Given the increasing overlap between carrying out business functions and ensuring proper legal documentation and compliance, most country towns would require at least one legal practice; many, especially in towns some distance from the county town or a similar large conurbation, might have several.
“Well, let them say what they will … the profession of the law is a glorious one, it gives a man such opportunities to be a villain.”
“The Pettyfogger” (A play in London, 1797)
A Road to Wealth and Status
In all these ways, eighteenth-century attorneys amassed considerable wealth. Sadly, lawyer in the eighteenth century were no better liked than they are today. The role offered too many obvious opportunities for corruption and private gain.

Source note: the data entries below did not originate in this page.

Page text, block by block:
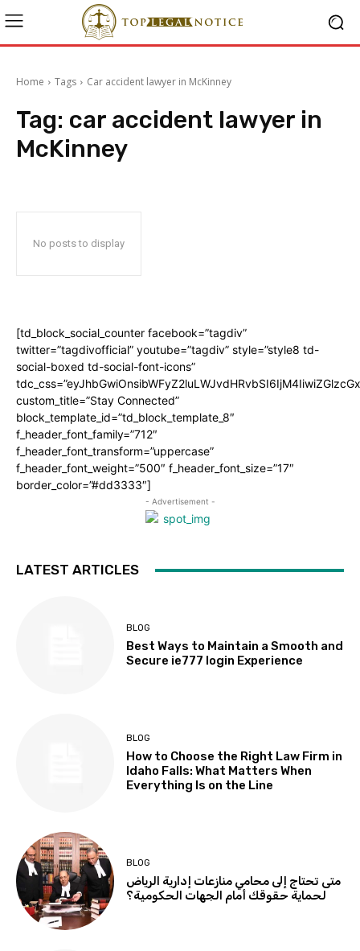
Home Tags Car accident lawyer in McKinney
Tag: car accident lawyer in
McKinney
No posts to display
[td_block_social_counter facebook=”tagdiv”
twitter=”tagdivofficial” youtube=”tagdiv” style=”style8 td-
social-boxed td-social-font-icons”
custom_title=”Stay Connected”
block_template_id=”td_block_template_8″
f_header_font_family=”712″
f_header_font_transform=”uppercase”
f_header_font_weight=”500″ f_header_font_size=”17″
border_color=”#dd3333″]
- Advertisement -
LATEST ARTICLES
BLOG
Best Ways to Maintain a Smooth and
Secure ie777 login Experience
BLOG
How to Choose the Right Law Firm in
Idaho Falls: What Matters When
Everything Is on the Line
BLOG
متى تحتاج إلى محامي منازعات إدارية الرياض
لحماية حقوقك أمام الجهات الحكومية؟

Lord Shelburne, writing at the time, advised the wealthy to:
. . . keep down the professions, whose employment is to rob every country, and if left to themselves, naturally produce upstart manner and yet a total want of principle.

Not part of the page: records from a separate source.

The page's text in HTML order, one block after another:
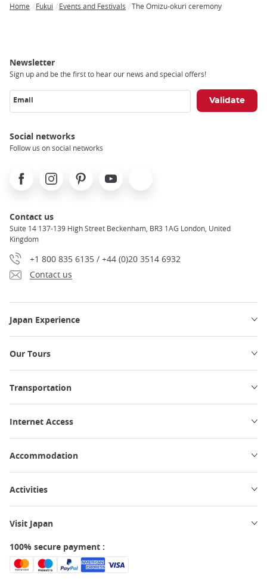
Home Fukui Events and Festivals The Omizu-okuri ceremony
Newsletter
Sign up and be the first to hear our news and special offers!
Email
Social networks
Follow us on social networks
FacebookInstagramPinterest Youtube
Contact us
Suite 14 137-139 High Street Beckenham, BR3 1AG London, United
Kingdom
+1 800 835 6135 / +44 (0)20 3514 6932
Contact us
Japan Experience
Our Tours
Transportation
Internet Access
Accommodation
Activities
Visit Japan
100% secure payment :
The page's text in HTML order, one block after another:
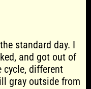
standard day. I
and got out of
cycle, different
gray outside from

In his view, attorneys prospered only because the wealthy found it too irksome or complicated to undertake business matters themselves. Many people suspected the complexity and slow progress of legal matters had more to do with the amount of fees that could be charged than anything else Lawyers could, it was believed, extract a plentiful ‘crop’ from even the simplest case, and were habitually portrayed as corrupt, confusing their clients by talking in jargon and making themselves rich by through constant use of the obscurities and technicalities of the law.
A fox may steal your hens, sir,
A whore your health and pence, sir,
Your daughter rob your chest, sir,
Your wife may steal your rest, sir,
A thief your goods and plate.
But all this is but picking,
With rest, pence, chest, and chicken;
It ever was decreed, sir,
If lawyers hand is fee’d, sir,
He steals your whole estate.
(John Gay, The Beggar’s Opera, 1728)
Such jibes at the legal profession have never gone away and jokes at the expenses of venal lawyers are widespread today. Still, this constant criticism of lawyers as crooks and mountebanks did bear some fruit. The attorneys, probably the most violently satirised of all lawyers in the eighteenth century, were the first to set up ad hoc system of self-regulation in the form of the Society of Gentlemen Practisers.
Many in the eighteenth-century were in no doubt the real power-brokers in the land were the lawyers. They knew people’s secrets and handled their business, while cloaking their activities in impenetrable jargon and esoteric legal terminology, all back up by the general public’s fear of becoming entangled in the Law.
“I have found by Experience – and, to use a common Expression, Woeful Experience it is! – that as soon as a Man initiates a Law-Suit, he becomes the Slave of those whom he employs; and the only Resource he has … is to exchange them [his lawyers] for other Tyrants.”
(“The Necessity of Limiting the Powers of the Practitioners in the Several Courts of Justice … In a Letter to … His Majesty’s Solicitor-General”
— A public letter of complaint by a dissatisfied litigant, 1774).
In fact, while corrupt practitioners undoubtedly existed, the constant legal disputes over property rights throughout the eighteenth and nineteenth centuries were caused mostly by the prestige and influence that was derived from land as a source of wealth, rather than industry or business. Fear of the law easily metamorphosed into fear and distrust of its servants, so that the rich and venal lawyer became the bogeyman for generations of merchants, traders and landowners of all types.